_Task directions_. What you produce should be an exact transcription of the data, minus any pictures.

*** Records ***

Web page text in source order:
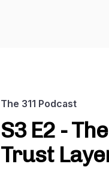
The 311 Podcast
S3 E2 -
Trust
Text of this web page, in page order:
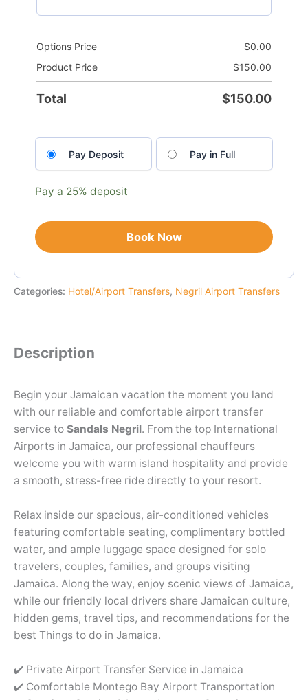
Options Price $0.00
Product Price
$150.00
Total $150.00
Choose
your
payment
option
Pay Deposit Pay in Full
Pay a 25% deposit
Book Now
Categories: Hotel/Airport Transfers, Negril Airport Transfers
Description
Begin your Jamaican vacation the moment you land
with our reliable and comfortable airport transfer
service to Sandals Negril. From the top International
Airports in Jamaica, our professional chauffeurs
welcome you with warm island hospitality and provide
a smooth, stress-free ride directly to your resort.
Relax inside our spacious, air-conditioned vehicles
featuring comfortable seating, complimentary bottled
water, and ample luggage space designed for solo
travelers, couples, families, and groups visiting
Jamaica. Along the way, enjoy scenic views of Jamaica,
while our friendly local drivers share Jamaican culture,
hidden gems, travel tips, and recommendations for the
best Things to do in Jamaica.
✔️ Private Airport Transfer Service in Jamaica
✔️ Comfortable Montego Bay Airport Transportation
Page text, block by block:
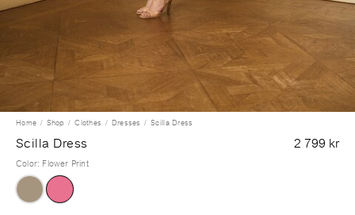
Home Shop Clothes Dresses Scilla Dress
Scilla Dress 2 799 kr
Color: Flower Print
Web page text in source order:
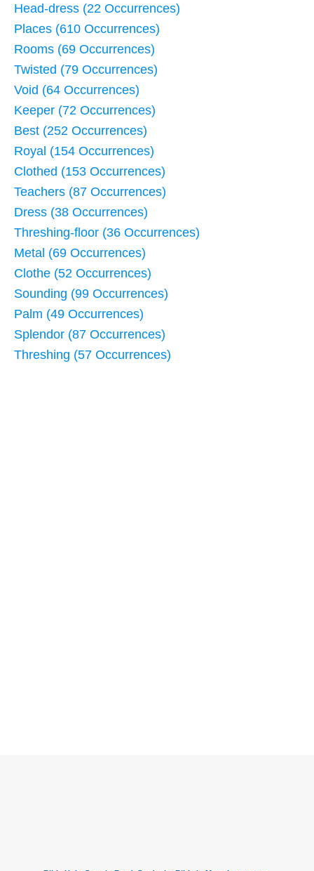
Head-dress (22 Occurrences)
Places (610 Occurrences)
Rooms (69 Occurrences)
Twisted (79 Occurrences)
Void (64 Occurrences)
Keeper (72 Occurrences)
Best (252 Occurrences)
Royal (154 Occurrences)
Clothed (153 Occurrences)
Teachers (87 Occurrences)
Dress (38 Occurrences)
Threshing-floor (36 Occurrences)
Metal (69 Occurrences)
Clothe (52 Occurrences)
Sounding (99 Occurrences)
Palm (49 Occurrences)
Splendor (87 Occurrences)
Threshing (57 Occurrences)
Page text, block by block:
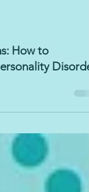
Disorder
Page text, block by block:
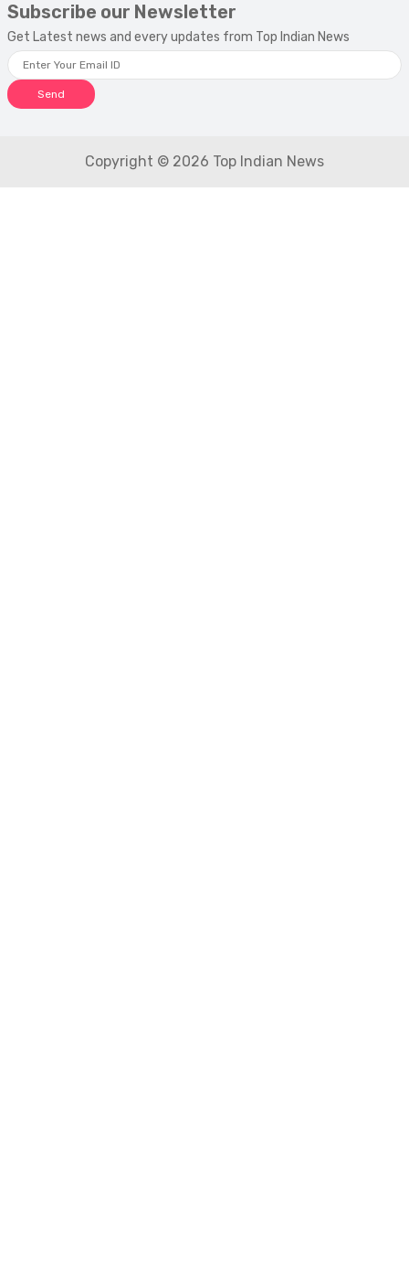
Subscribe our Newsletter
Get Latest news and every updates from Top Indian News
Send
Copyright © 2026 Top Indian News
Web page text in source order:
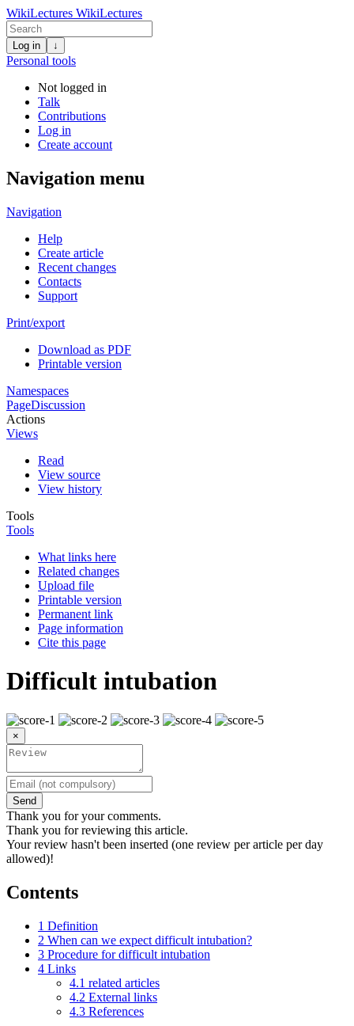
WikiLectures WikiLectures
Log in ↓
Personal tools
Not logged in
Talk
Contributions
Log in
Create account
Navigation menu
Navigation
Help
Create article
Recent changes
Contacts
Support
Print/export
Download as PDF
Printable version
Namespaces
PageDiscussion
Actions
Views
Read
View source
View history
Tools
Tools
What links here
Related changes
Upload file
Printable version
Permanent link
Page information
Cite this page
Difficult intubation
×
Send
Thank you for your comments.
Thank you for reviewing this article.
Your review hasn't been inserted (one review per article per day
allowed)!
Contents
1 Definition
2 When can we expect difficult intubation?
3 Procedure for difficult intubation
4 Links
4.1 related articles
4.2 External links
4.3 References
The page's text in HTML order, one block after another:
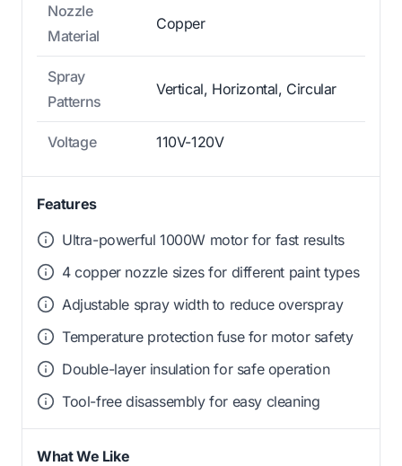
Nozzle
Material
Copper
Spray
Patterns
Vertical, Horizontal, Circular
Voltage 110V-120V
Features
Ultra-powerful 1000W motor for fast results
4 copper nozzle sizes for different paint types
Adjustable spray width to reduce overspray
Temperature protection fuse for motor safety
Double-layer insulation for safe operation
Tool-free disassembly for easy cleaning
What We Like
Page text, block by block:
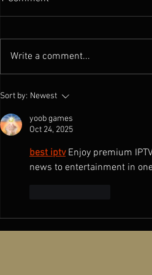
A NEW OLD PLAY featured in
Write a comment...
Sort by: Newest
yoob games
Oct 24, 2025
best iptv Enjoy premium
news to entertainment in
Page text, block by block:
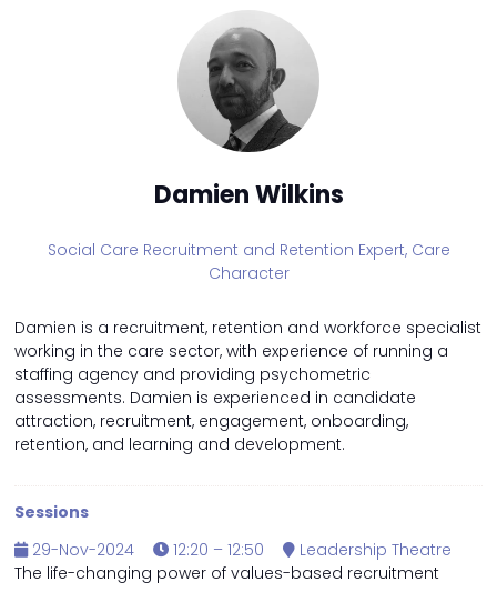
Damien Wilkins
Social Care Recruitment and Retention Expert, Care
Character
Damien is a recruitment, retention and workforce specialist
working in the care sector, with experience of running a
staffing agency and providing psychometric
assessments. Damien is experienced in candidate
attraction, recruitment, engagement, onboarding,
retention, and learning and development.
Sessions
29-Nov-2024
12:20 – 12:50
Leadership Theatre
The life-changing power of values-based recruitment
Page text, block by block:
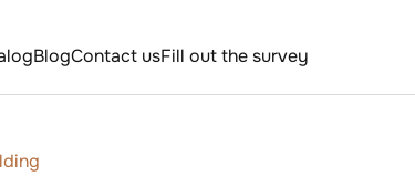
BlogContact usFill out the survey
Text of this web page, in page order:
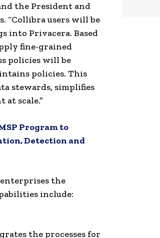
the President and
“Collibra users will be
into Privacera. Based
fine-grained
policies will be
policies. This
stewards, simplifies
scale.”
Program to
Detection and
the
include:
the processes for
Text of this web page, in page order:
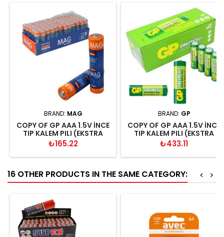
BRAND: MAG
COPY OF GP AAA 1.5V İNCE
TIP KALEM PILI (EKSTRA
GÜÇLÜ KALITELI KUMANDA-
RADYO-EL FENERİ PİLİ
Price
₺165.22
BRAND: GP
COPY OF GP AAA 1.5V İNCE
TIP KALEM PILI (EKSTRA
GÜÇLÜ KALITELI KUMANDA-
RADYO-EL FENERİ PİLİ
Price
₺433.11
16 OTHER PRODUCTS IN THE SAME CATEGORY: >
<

*** End of Records ***

_Task response_.
Web page text in source order:
The 311 Podcast
S3 E2 -
Trust
Text of this web page, in page order:
Options Price $0.00
Product Price
$150.00
Total $150.00
Choose
your
payment
option
Pay Deposit Pay in Full
Pay a 25% deposit
Book Now
Categories: Hotel/Airport Transfers, Negril Airport Transfers
Description
Begin your Jamaican vacation the moment you land
with our reliable and comfortable airport transfer
service to Sandals Negril. From the top International
Airports in Jamaica, our professional chauffeurs
welcome you with warm island hospitality and provide
a smooth, stress-free ride directly to your resort.
Relax inside our spacious, air-conditioned vehicles
featuring comfortable seating, complimentary bottled
water, and ample luggage space designed for solo
travelers, couples, families, and groups visiting
Jamaica. Along the way, enjoy scenic views of Jamaica,
while our friendly local drivers share Jamaican culture,
hidden gems, travel tips, and recommendations for the
best Things to do in Jamaica.
✔️ Private Airport Transfer Service in Jamaica
✔️ Comfortable Montego Bay Airport Transportation
Page text, block by block:
Home Shop Clothes Dresses Scilla Dress
Scilla Dress 2 799 kr
Color: Flower Print
Web page text in source order:
Head-dress (22 Occurrences)
Places (610 Occurrences)
Rooms (69 Occurrences)
Twisted (79 Occurrences)
Void (64 Occurrences)
Keeper (72 Occurrences)
Best (252 Occurrences)
Royal (154 Occurrences)
Clothed (153 Occurrences)
Teachers (87 Occurrences)
Dress (38 Occurrences)
Threshing-floor (36 Occurrences)
Metal (69 Occurrences)
Clothe (52 Occurrences)
Sounding (99 Occurrences)
Palm (49 Occurrences)
Splendor (87 Occurrences)
Threshing (57 Occurrences)
Page text, block by block:
Disorder
Page text, block by block:
Subscribe our Newsletter
Get Latest news and every updates from Top Indian News
Send
Copyright © 2026 Top Indian News
Web page text in source order:
WikiLectures WikiLectures
Log in ↓
Personal tools
Not logged in
Talk
Contributions
Log in
Create account
Navigation menu
Navigation
Help
Create article
Recent changes
Contacts
Support
Print/export
Download as PDF
Printable version
Namespaces
PageDiscussion
Actions
Views
Read
View source
View history
Tools
Tools
What links here
Related changes
Upload file
Printable version
Permanent link
Page information
Cite this page
Difficult intubation
×
Send
Thank you for your comments.
Thank you for reviewing this article.
Your review hasn't been inserted (one review per article per day
allowed)!
Contents
1 Definition
2 When can we expect difficult intubation?
3 Procedure for difficult intubation
4 Links
4.1 related articles
4.2 External links
4.3 References
The page's text in HTML order, one block after another:
Nozzle
Material
Copper
Spray
Patterns
Vertical, Horizontal, Circular
Voltage 110V-120V
Features
Ultra-powerful 1000W motor for fast results
4 copper nozzle sizes for different paint types
Adjustable spray width to reduce overspray
Temperature protection fuse for motor safety
Double-layer insulation for safe operation
Tool-free disassembly for easy cleaning
What We Like
Page text, block by block:
A NEW OLD PLAY featured in
Write a comment...
Sort by: Newest
yoob games
Oct 24, 2025
best iptv Enjoy premium
news to entertainment in
Page text, block by block:
Damien Wilkins
Social Care Recruitment and Retention Expert, Care
Character
Damien is a recruitment, retention and workforce specialist
working in the care sector, with experience of running a
staffing agency and providing psychometric
assessments. Damien is experienced in candidate
attraction, recruitment, engagement, onboarding,
retention, and learning and development.
Sessions
29-Nov-2024
12:20 – 12:50
Leadership Theatre
The life-changing power of values-based recruitment
Page text, block by block:
BlogContact usFill out the survey
Text of this web page, in page order:
the President and
“Collibra users will be
into Privacera. Based
fine-grained
policies will be
policies. This
stewards, simplifies
scale.”
Program to
Detection and
the
include:
the processes for
Text of this web page, in page order:
BRAND: MAG
COPY OF GP AAA 1.5V İNCE
TIP KALEM PILI (EKSTRA
GÜÇLÜ KALITELI KUMANDA-
RADYO-EL FENERİ PİLİ
Price
₺165.22
BRAND: GP
COPY OF GP AAA 1.5V İNCE
TIP KALEM PILI (EKSTRA
GÜÇLÜ KALITELI KUMANDA-
RADYO-EL FENERİ PİLİ
Price
₺433.11
16 OTHER PRODUCTS IN THE SAME CATEGORY: >
<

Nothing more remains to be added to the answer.